[Records drawn from a dataset]

============================================================

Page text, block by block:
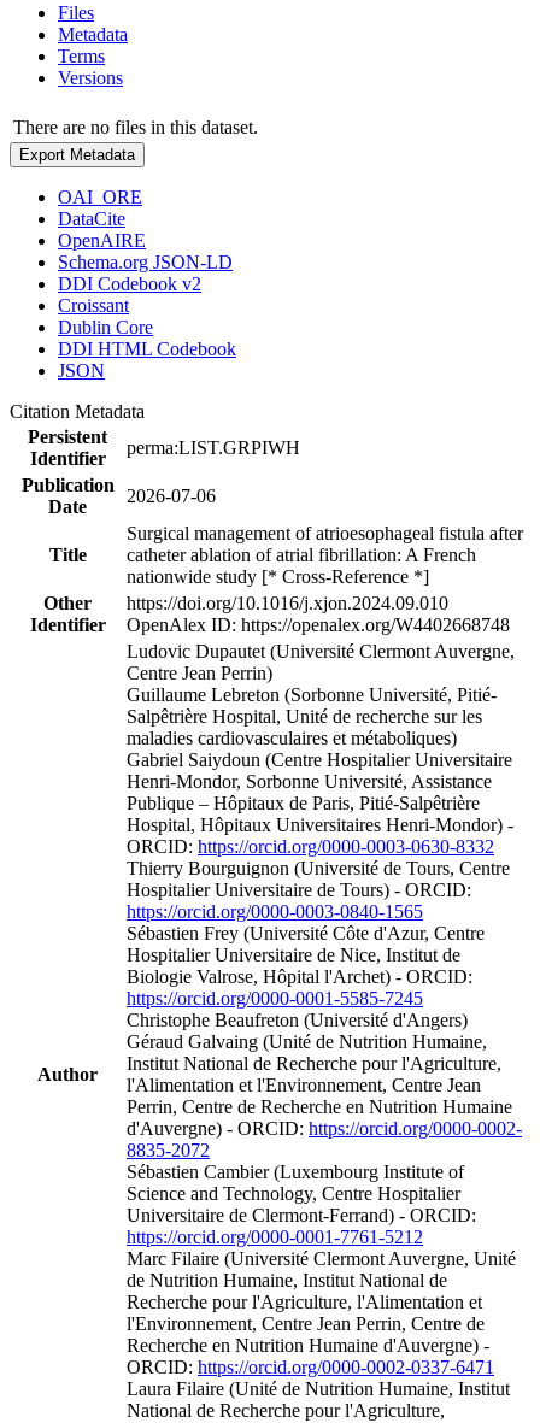
Files
Metadata
Terms
Versions
There are no files in this dataset.
Export Metadata
OAI_ORE
DataCite
OpenAIRE
Schema.org JSON-LD
DDI Codebook v2
Croissant
Dublin Core
DDI HTML Codebook
JSON
Citation Metadata
Persistent
Identifier
perma:LIST.GRPIWH
Publication
Date
2026-07-06
Title
Surgical management of atrioesophageal fistula after
catheter ablation of atrial fibrillation: A French
nationwide study [* Cross-Reference *]
Other
Identifier
https://doi.org/10.1016/j.xjon.2024.09.010
OpenAlex ID: https://openalex.org/W4402668748
Author
Ludovic Dupautet (Université Clermont Auvergne,
Centre Jean Perrin)
Guillaume Lebreton (Sorbonne Université, Pitié-
Salpêtrière Hospital, Unité de recherche sur les
maladies cardiovasculaires et métaboliques)
Gabriel Saiydoun (Centre Hospitalier Universitaire
Henri-Mondor, Sorbonne Université, Assistance
Publique – Hôpitaux de Paris, Pitié-Salpêtrière
Hospital, Hôpitaux Universitaires Henri-Mondor) -
ORCID: https://orcid.org/0000-0003-0630-8332
Thierry Bourguignon (Université de Tours, Centre
Hospitalier Universitaire de Tours) - ORCID:
https://orcid.org/0000-0003-0840-1565
Sébastien Frey (Université Côte d'Azur, Centre
Hospitalier Universitaire de Nice, Institut de
Biologie Valrose, Hôpital l'Archet) - ORCID:
https://orcid.org/0000-0001-5585-7245
Christophe Beaufreton (Université d'Angers)
Géraud Galvaing (Unité de Nutrition Humaine,
Institut National de Recherche pour l'Agriculture,
l'Alimentation et l'Environnement, Centre Jean
Perrin, Centre de Recherche en Nutrition Humaine
d'Auvergne) - ORCID: https://orcid.org/0000-0002-
8835-2072
Sébastien Cambier (Luxembourg Institute of
Science and Technology, Centre Hospitalier
Universitaire de Clermont-Ferrand) - ORCID:
https://orcid.org/0000-0001-7761-5212
Marc Filaire (Université Clermont Auvergne, Unité
de Nutrition Humaine, Institut National de
Recherche pour l'Agriculture, l'Alimentation et
l'Environnement, Centre Jean Perrin, Centre de
Recherche en Nutrition Humaine d'Auvergne) -
ORCID: https://orcid.org/0000-0002-0337-6471
Laura Filaire (Unité de Nutrition Humaine, Institut
National de Recherche pour l'Agriculture,
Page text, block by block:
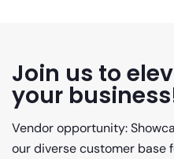
Join us to
your
Vendor opportunity:
our diverse customer base
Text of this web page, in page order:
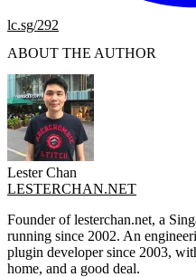
lc.sg/292
ABOUT THE AUTHOR
Lester Chan
LESTERCHAN.NET
Founder of lesterchan.net, a
running since 2002. An
plugin developer since 2003,
home, and a good deal.
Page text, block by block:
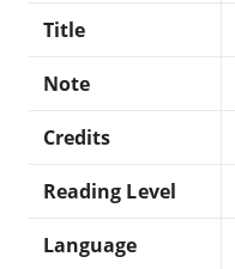
Title
Note
Credits
Reading Level
Language
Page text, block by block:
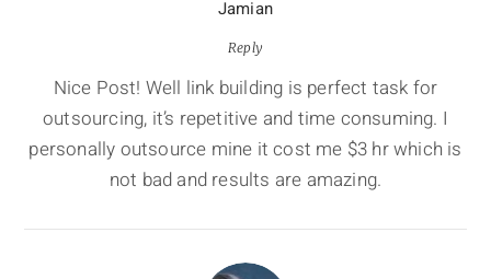
Jamian
Reply
Nice Post! Well link building is perfect task for
outsourcing, it’s repetitive and time consuming. I
personally outsource mine it cost me $3 hr which is
not bad and results are amazing.
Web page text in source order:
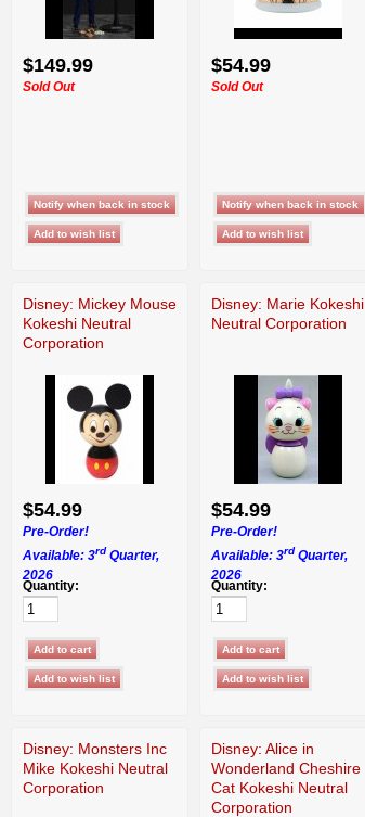
$149.99
Sold Out
$54.99
Sold Out
Disney: Mickey Mouse
Kokeshi Neutral
Corporation
$54.99
Pre-Order!
Available: 3rd Quarter,
2026
Quantity:
Disney: Marie Kokeshi
Neutral Corporation
$54.99
Pre-Order!
Available: 3rd Quarter,
2026
Quantity:
Disney: Monsters Inc
Mike Kokeshi Neutral
Corporation
Disney: Alice in
Wonderland Cheshire
Cat Kokeshi Neutral
Corporation
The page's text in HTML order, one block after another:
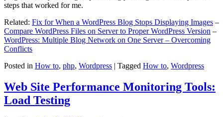
steps that worked for me.
Related: Fix for When a WordPress Blog Stops Displaying Images –
Compare WordPress Files on Server to Proper WordPress Version –
WordPress: Multiple Blog Network on One Server – Overcoming
Conflicts
Posted in How to, php, Wordpress | Tagged How to, Wordpress
Web Site Performance Monitoring Tools:
Load Testing
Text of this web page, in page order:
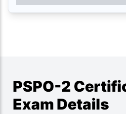
PSPO-2
Exam Details
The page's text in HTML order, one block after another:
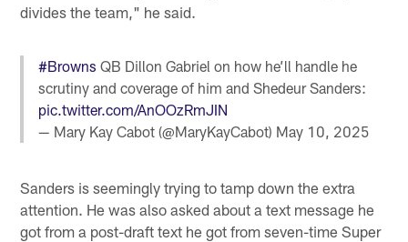
divides the team," he said.
#Browns QB Dillon Gabriel on how he’ll handle he
scrutiny and coverage of him and Shedeur Sanders:
pic.twitter.com/AnOOzRmJIN
— Mary Kay Cabot (@MaryKayCabot) May 10, 2025
Sanders is seemingly trying to tamp down the extra
attention. He was also asked about a text message he
got from a post-draft text he got from seven-time Super
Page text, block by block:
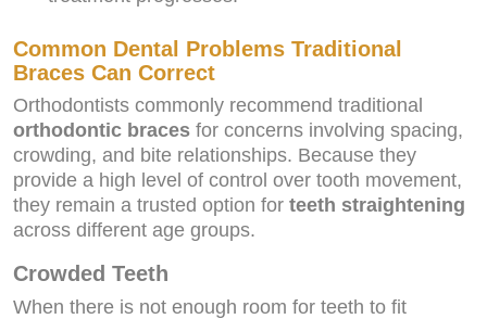
Common Dental Problems Traditional
Braces Can Correct
Orthodontists commonly recommend traditional
orthodontic braces for concerns involving spacing,
crowding, and bite relationships. Because they
provide a high level of control over tooth movement,
they remain a trusted option for teeth straightening
across different age groups.
Crowded Teeth
When there is not enough room for teeth to fit
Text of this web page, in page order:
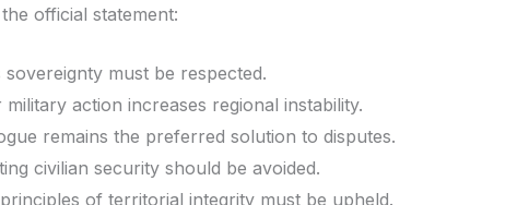
official statement:
sovereignty must be respected.
action increases regional instability.
remains the preferred solution to disputes.
civilian security should be avoided.
of territorial integrity must be upheld.
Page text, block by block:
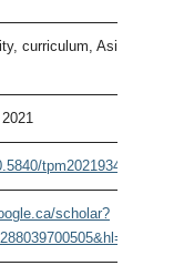
curriculum, Asian
tpm20219341
scholar?
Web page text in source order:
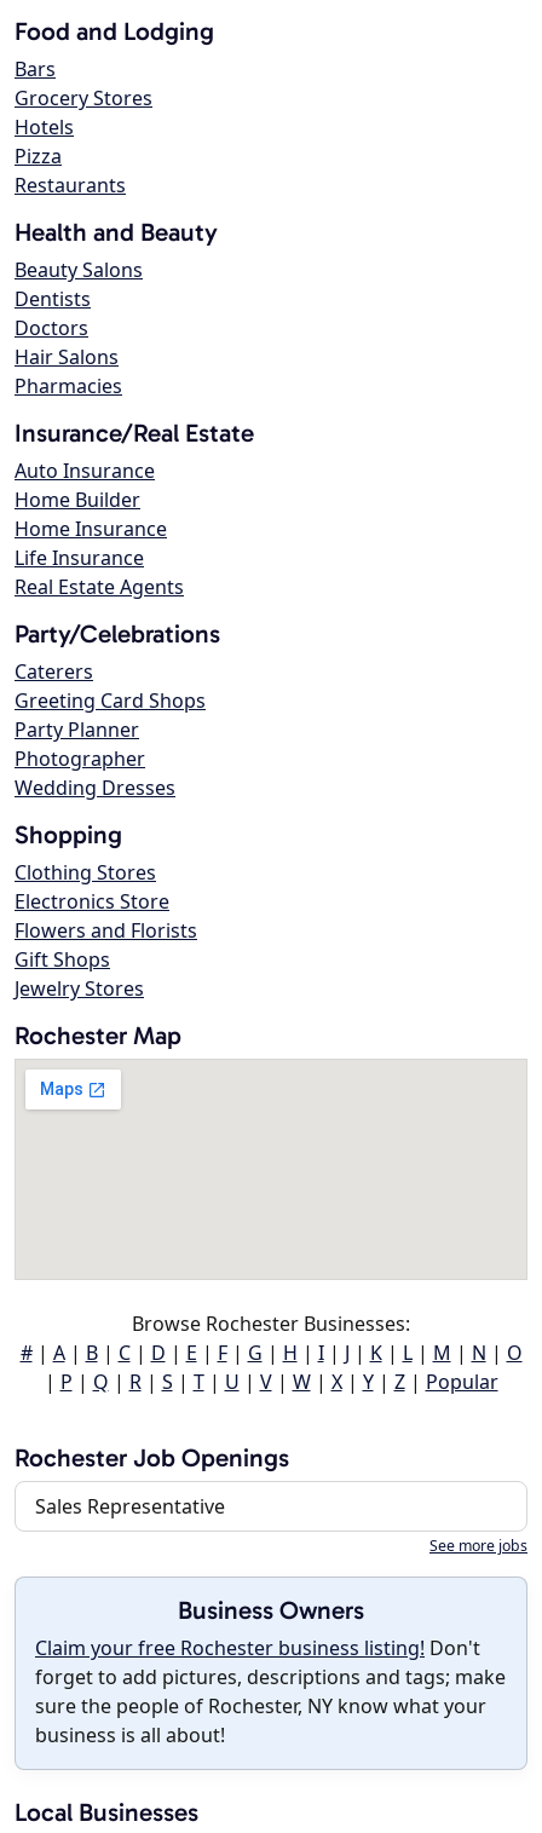
Food and Lodging
Bars
Grocery Stores
Hotels
Pizza
Restaurants
Health and Beauty
Beauty Salons
Dentists
Doctors
Hair Salons
Pharmacies
Insurance/Real Estate
Auto Insurance
Home Builder
Home Insurance
Life Insurance
Real Estate Agents
Party/Celebrations
Caterers
Greeting Card Shops
Party Planner
Photographer
Wedding Dresses
Shopping
Clothing Stores
Electronics Store
Flowers and Florists
Gift Shops
Jewelry Stores
Rochester Map
Browse Rochester Businesses:
#| A| B| C| D | E | F| G | H | I| J | K| L| M | N | O
| P | Q | R| S | T| U | V| W| X| Y| Z| Popular
Rochester Job Openings
Sales Representative
See more jobs
Business Owners
Claim your free Rochester business listing! Don't
forget to add pictures, descriptions and tags; make
sure the people of Rochester, NY know what your
business is all about!
Local Businesses
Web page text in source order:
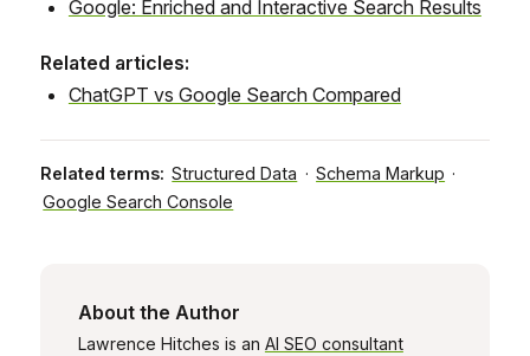
Google: Enriched and Interactive Search Results
Related articles:
ChatGPT vs Google Search Compared
Related terms: Structured Data · Schema Markup ·
Google Search Console
About the Author
Lawrence Hitches is an AI SEO consultant
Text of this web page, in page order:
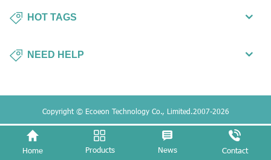
HOT TAGS
NEED HELP
Copyright © Ecoeon Technology Co., Limited.2007-2026
Home Products News Contact
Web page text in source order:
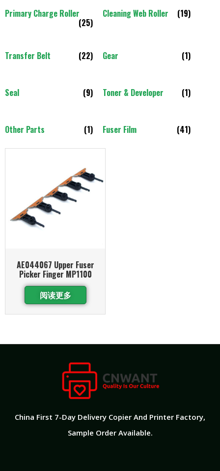
Primary Charge Roller
(25)
Cleaning Web Roller (19)
Transfer Belt (22) Gear (1)
Seal (9) Toner & Developer (1)
Other Parts (1) Fuser Film (41)
AE044067 Upper Fuser
Picker Finger MP1100
阅读更多
China First 7-Day Delivery Copier And Printer Factory​,
Sample Order Available.
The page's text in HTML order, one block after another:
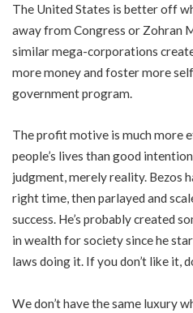
The United States is better off
away from Congress or Zohran
similar mega-corporations
more money and foster more
government program.
The profit motive is much more
people’s lives than good
judgment, merely reality. Bezos
right time, then parlayed and
success. He’s probably created
in wealth for society since he
laws doing it. If you don’t like it,
We don’t have the same luxury
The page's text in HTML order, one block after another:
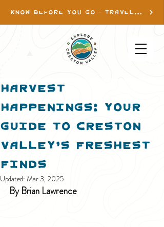
KNOW BEFORE YOU GO - TRAVEL INFO
Harvest
Happenings: Your
Guide to Creston
Valley’s Freshest
Finds
Updated: Mar 3, 2025
By Brian Lawrence
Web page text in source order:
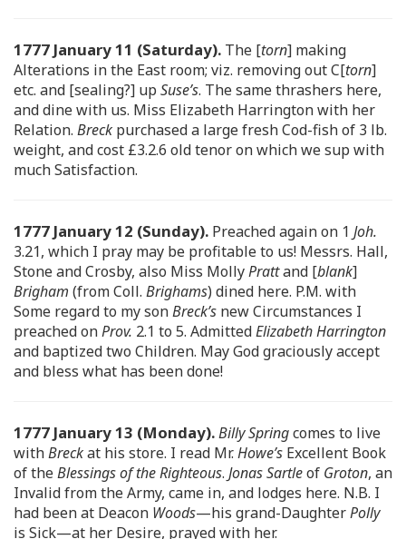
1777 January 11 (Saturday). The [torn] making
Alterations in the East room; viz. removing out C[torn]
etc. and [sealing?] up Suse’s. The same thrashers here,
and dine with us. Miss Elizabeth Harrington with her
Relation. Breck purchased a large fresh Cod-fish of 3 lb.
weight, and cost £3.2.6 old tenor on which we sup with
much Satisfaction.
1777 January 12 (Sunday). Preached again on 1 Joh.
3.21, which I pray may be profitable to us! Messrs. Hall,
Stone and Crosby, also Miss MollyPrattand [blank]
Brigham (from Coll. Brighams) dined here. P.M. with
Some regard to my sonBreck’s new Circumstances I
preached onProv. 2.1 to 5. AdmittedElizabeth Harrington
and baptized two Children. May God graciously accept
and bless what has been done!
1777 January 13 (Monday).Billy Springcomes to live
withBreckat his store. I read Mr.Howe’s Excellent Book
of theBlessings of the Righteous. Jonas Sartleof Groton, an
Invalid from the Army, came in, and lodges here. N.B. I
had been at Deacon Woods—his grand-DaughterPolly
is Sick—at her Desire, prayed with her.
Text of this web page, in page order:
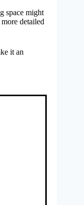
space might
detailed
it an
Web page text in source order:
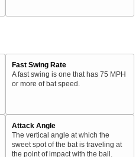
Fast Swing Rate
A fast swing is one that has 75 MPH
or more of bat speed.
Attack Angle
The vertical angle at which the
sweet spot of the bat is traveling at
the point of impact with the ball.
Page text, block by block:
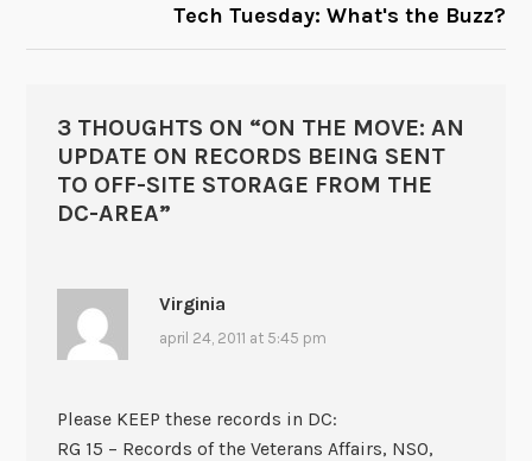
Tech Tuesday: What's the Buzz?
3 THOUGHTS ON “ON THE MOVE: AN
UPDATE ON RECORDS BEING SENT
TO OFF-SITE STORAGE FROM THE
DC-AREA”
Virginia
april 24, 2011 at 5:45 pm
Please KEEP these records in DC:
RG 15 – Records of the Veterans Affairs, NSO,
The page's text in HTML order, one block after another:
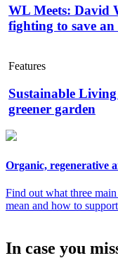
WL Meets: David
fighting to save
Features
Sustainable
greener garden
Organic, regenerative
Find out what three
mean and how to
In case you
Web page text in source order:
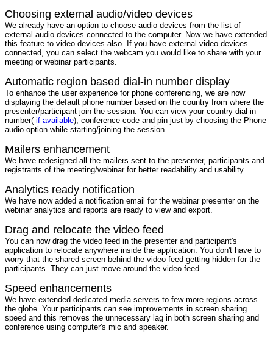
Choosing external audio/video devices
We already have an option to choose audio devices from the list of
external audio devices connected to the computer. Now we have extended
this feature to video devices also. If you have external video devices
connected, you can select the webcam you would like to share with your
meeting or webinar participants.
Automatic region based dial-in number display
To enhance the user experience for phone conferencing, we are now
displaying the default phone number based on the country from where the
presenter/participant join the session. You can view your country dial-in
number( if available), conference code and pin just by choosing the Phone
audio option while starting/joining the session.
Mailers enhancement
We have redesigned all the mailers sent to the presenter, participants and
registrants of the meeting/webinar for better readability and usability.
Analytics ready notification
We have now added a notification email for the webinar presenter on the
webinar analytics and reports are ready to view and export.
Drag and relocate the video feed
You can now drag the video feed in the presenter and participant's
application to relocate anywhere inside the application. You don't have to
worry that the shared screen behind the video feed getting hidden for the
participants. They can just move around the video feed.
Speed enhancements
We have extended dedicated media servers to few more regions across
the globe. Your participants can see improvements in screen sharing
speed and this removes the unnecessary lag in both screen sharing and
conference using computer's mic and speaker.
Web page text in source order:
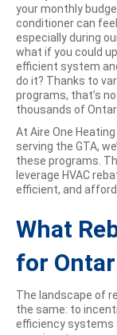
your monthly
conditioner can
especially during
what if you could
efficient system
do it? Thanks to
programs, that’s
thousands of
At Aire One
serving the GTA,
these programs.
leverage HVAC
efficient, and
What
for
The landscape of
the same: to
efficiency systems

============================================================

**Assignment:** Nothing but the lines from the one with "sovereignty must be respected." up to and including the one with "#| A| B| C| D | E" should be printed, exactly as they read above. Please keep the pictures out.

**Written solution:**
sovereignty must be respected.
action increases regional instability.
remains the preferred solution to disputes.
civilian security should be avoided.
of territorial integrity must be upheld.
Page text, block by block:
curriculum, Asian
tpm20219341
scholar?
Web page text in source order:
Food and Lodging
Bars
Grocery Stores
Hotels
Pizza
Restaurants
Health and Beauty
Beauty Salons
Dentists
Doctors
Hair Salons
Pharmacies
Insurance/Real Estate
Auto Insurance
Home Builder
Home Insurance
Life Insurance
Real Estate Agents
Party/Celebrations
Caterers
Greeting Card Shops
Party Planner
Photographer
Wedding Dresses
Shopping
Clothing Stores
Electronics Store
Flowers and Florists
Gift Shops
Jewelry Stores
Rochester Map
Browse Rochester Businesses:
#| A| B| C| D | E | F| G | H | I| J | K| L| M | N | O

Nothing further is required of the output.